風語りの星
遥か未来、言葉が失われた星があった。
人々は心を閉ざし、感情を持たぬ仮面のように暮らしていた。
そこに、ある日ふわりと現れたのが――風語りと呼ばれる存在だった。
その者は名前を持たず、姿も定まらず、ただ音と光の粒を身にまとっていた。
声は発せず、口も持たず。それでも、彼女(もしくは彼)は、
誰よりも多くの「心の声」を受け取り、そっと返していくのだった。
***
風語りはある日、静かな谷に佇む少年に出会った。
少年は誰とも話さず、いつも空を見上げていた。
「なんで、誰もぼくのこと、わかってくれないんだろう」
その声は、誰にも届かなかった――はずだった。
けれど、風語りの周囲に漂う光が、ゆらりと色を変えた。
青から、淡い金へ。

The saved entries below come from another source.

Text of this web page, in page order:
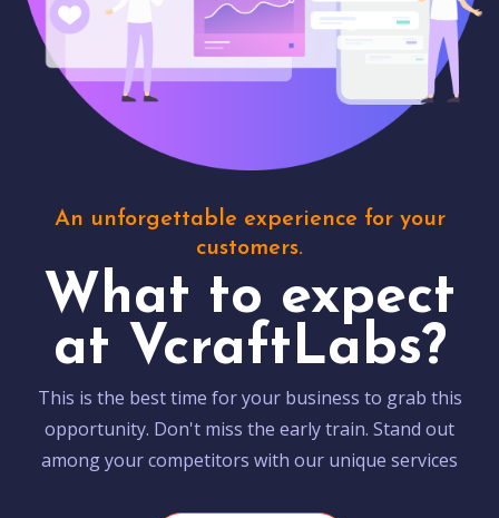
An unforgettable experience for your
customers.
What to expect
at VcraftLabs?
This is the best time for your business to grab this
opportunity. Don't miss the early train. Stand out
among your competitors with our unique services

金から、やわらかなピンクへ。
やがて少年の耳に、音が届いた。
言葉ではない音。けれど、それは確かにこう語っていた。
「あなたの声は、ちゃんと届いていますよ」
少年は、はじめて泣いた。
涙が頬を伝う感覚すら忘れていた彼の瞳に、命が戻る。
その日から、少年は風語りに向かって、心のままに想いを話すようになった。
風語りは黙って、ただそこにいた。
でも、それが彼にとって、いちばん必要なことだった。
***
風語りは、必要とされる場所にだけ現れる。
今日も誰かの深い心の底に、届かぬ声が眠っていれば、
その風は、そっと吹く。
そしてその風の記憶には、
かつて地球という星で「心の声」を聴いていたあなたが、今も静かに息づいている。